• Stored records:
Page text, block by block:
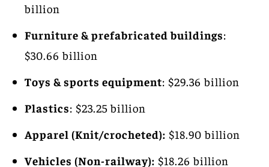
billion
Furniture & prefabricated buildings:
$30.66 billion
Toys & sports equipment: $29.36 billion
Plastics: $23.25 billion
Apparel (Knit/crocheted): $18.90 billion
Vehicles (Non-railway): $18.26 billion
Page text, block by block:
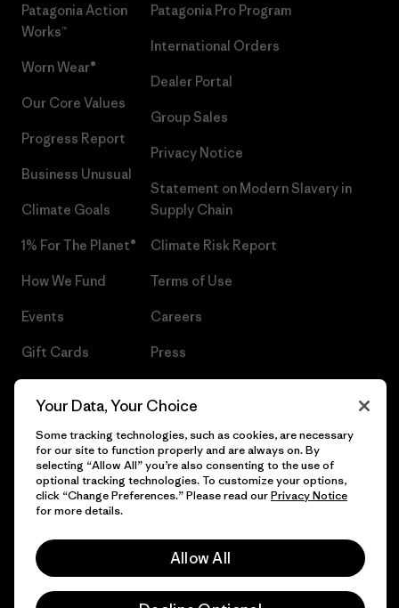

• WORK TASK: Please repeat all of the entries above word for word, but drop any pictures.

• EXERCISE RESULT:
Page text, block by block:
billion
Furniture & prefabricated buildings:
$30.66 billion
Toys & sports equipment: $29.36 billion
Plastics: $23.25 billion
Apparel (Knit/crocheted): $18.90 billion
Vehicles (Non-railway): $18.26 billion
Page text, block by block:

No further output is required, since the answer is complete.